Zydus completes enrolment in EVIDENCES IV Phase 2 Clinical Trial of Saroglitazar Magnesium in NASH
- by Team ABLE - 18 Jun, 2019
Zydus Cadilahas announced that the company has completed enrolment of 104 patients with Non-Alcoholic Fatty Liver Disease (NAFLD), including Non-Alcoholic SteatoHepatitis (NASH) across 20 clinical sites inthe United States of America.
The trial will evaluate the percentage change from baseline in serum ALT levels in patients treated with Saroglitazar Magnesium as compared to placebo as the primary endpoint. The change in liver fat content as measured by magnetic resonance imaging will also be compared, along with several other secondary endpoints. This study is one of several EVIDENCES trials conducted to assess the effect of Saroglitazar Magnesium in various populations with NAFLD, including patients with NASH.
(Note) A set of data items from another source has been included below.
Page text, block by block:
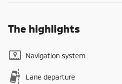
The highlights
Navigation system
Lane departure
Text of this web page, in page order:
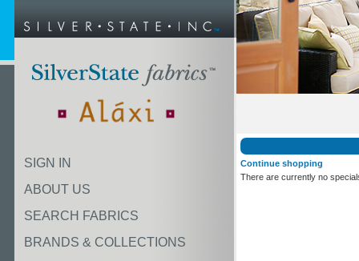
SIGN IN
ABOUT US
SEARCH FABRICS
BRANDS & COLLECTIONS
Continue shopping
There are currently no
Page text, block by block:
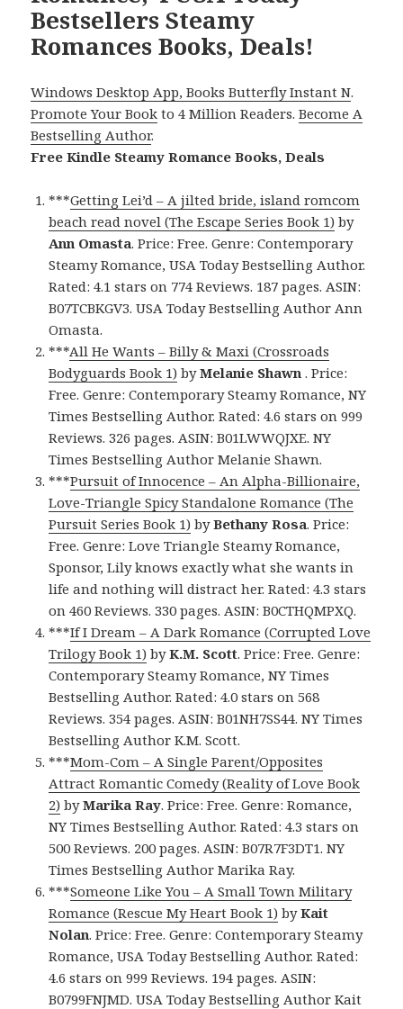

Speaking on the development, Pankaj R. Patel, Chairman, Zydus group said, "This is a major milestone in our innovation journey and we hope to report the top line results of this trial by the end of the year. In keeping with our mission of creating healthier, happier communities, we are committed towards developing this drug for millions of patients suffering from NASH, an unmet healthcare need.”
NASH is a significant unmet medical need, with an estimated 6.5 million adults in the United States and five major European countries having advanced NASH. NASH is a progressive disease of the liver. Starting with fat accumulation in liver, this condition can progress to cirrhosis and liver failure. NASH ranks as one of the major causes of cirrhosis in America, behind hepatitis C and alcoholic liver disease. Liver transplantation is the only option for managing advanced cirrhosis with liver failure. There are currently no treatments approved by the U.S. Food and Drug Administration (USFDA) for the treatment of NASH.
Saroglitazar Magnesium is an investigational molecule in USA, undergoing clinical evaluation for the treatment of liver diseases like Nonalcoholic Steatohepatitis (NASH) and Primary Biliary Cholangitis (PBC). Nonclinical studies have demonstrated that Saroglitazar Mg, because of its unique mechanism of engaging PPAR alpha and PPAR gamma, favorably affects all components of NASH including steatosis, ballooning, inflammation and fibrosis.
The trial will evaluate the percentage change from baseline in serum ALT levels in patients treated with Saroglitazar Magnesium as compared to placebo as the primary endpoint.